There was no question of getting a whole closet for her things. Even the one in the guest room was as full of her mom's “treasures” as the rest of the house. Her dad tipped back his mug, drained it, and poured himself another. Lacy marveled at his capacity for self-inflicted caffeine-buzz.
“You just stay as long as you like,” he said.
“About that.” Besides needing her space, and a chance not to feel twelve all the time, if anyone from Boston did come looking for her, she didn't want to lead them to her parents. “I'll be getting my own place right away.”
“I understand, though your mother may not. She's been in a tizzy since you called to let us know you were coming. You can probably find something decent to rent in the
Gazette
.” He pointed to the local paper, folded neatly on the counter. “No trailers, though. Promise me, Lacy. I won't have any kid of mine in one of those death traps.”
“I promise.” Growing up in Tornado Alley had instilled a healthy respect for solid walls and cinder-block basements.
Suddenly from the second floor, Fergus launched into a barking frenzy. The Yorkie bounced down the stairs ahead of Lacy's mom, like a furry little herald announcing to all and sundry, “The Queen is awake!”
Awash in a cloud of Estée Lauder, Mom gave her a big hug and kissed both her cheeks with resounding smacks. Then she palmed Lacy's face and eyed her critically.
“You've let your bangs grow too long, sweetheart,” she said. “But never mind. We can fix it. You should see the cute new haircut Crystal got yesterday. Your sister looks like something out of
Vogue
.”
“When did she not?” Lacy muttered.
“Come on. I'll crank up the curling iron and we can catch up while it heats.”
Her mom had never given up the delusion that with enough primping, Lacy could be remade into the likeness of a country western star. She'd tried to tell her mother more than once that big hair was dead, even in Nashville, but she let herself be dragged up the stairs anyway.
Sometimes, resistance really is futile.
* * *
By 10:30, the church-folk breakfast rush petered out.

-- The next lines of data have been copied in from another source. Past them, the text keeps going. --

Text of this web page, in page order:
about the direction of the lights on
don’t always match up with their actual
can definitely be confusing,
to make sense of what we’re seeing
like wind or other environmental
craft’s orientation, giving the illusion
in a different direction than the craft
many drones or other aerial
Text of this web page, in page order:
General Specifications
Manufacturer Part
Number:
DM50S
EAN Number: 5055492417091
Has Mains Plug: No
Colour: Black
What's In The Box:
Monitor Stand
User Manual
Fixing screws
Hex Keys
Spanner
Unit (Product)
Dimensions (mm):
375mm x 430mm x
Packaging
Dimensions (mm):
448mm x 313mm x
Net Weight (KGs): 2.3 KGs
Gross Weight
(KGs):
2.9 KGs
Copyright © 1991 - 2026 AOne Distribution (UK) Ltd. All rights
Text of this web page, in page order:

They'd be back for bacon burgers and onion rings or the fried catfish Green Plate special once the last “hallelujah” was sung. The only customers left in the Green Apple Grill were members of a slightly pagan drum circle who met there for coffee and icebox rolls with religious regularity. While the rest of the town celebrated the Father, Son, and Holy Ghost, those old hippies were more likely to lift their spirits with a little weed they brought back from Colorado.

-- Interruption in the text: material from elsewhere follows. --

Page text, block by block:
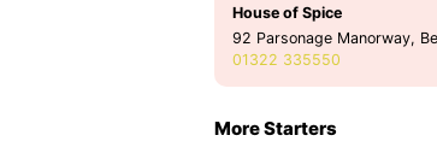
House of Spice
92 Parsonage Manorway,
01322 335550
More Starters

“Rocky Mountain high,” Jake muttered. Then he asked Ethel, his decidedly long-in-the-tooth waitress, to refill the drum circle's mugs.
“Maybe I can sweet-talk them into that leftover coffee cake, too,” Ethel said as she bustled off.
Ethel was a blue-haired wonder. She was old enough to collect both Social Security and her deceased husband's pension, so she didn't need the money she made at the grill. However, she did need the company and she liked working at the Green Apple. Even if her service was a little slow, most folks enjoyed being waited on by a grandmotherly sort who called them “honey,” “sugar,” or “darlin'.”
At first, Jake thought it was because Ethel had forgotten their names, but she never forgot an order and didn't use a notepad to jot them down either. Once the meal was over, she convinced diners that because they'd cleaned their plates, they
deserved
blackberry cobbler with homemade walnut ice cream.
No doubt about it, Ethel was good for business.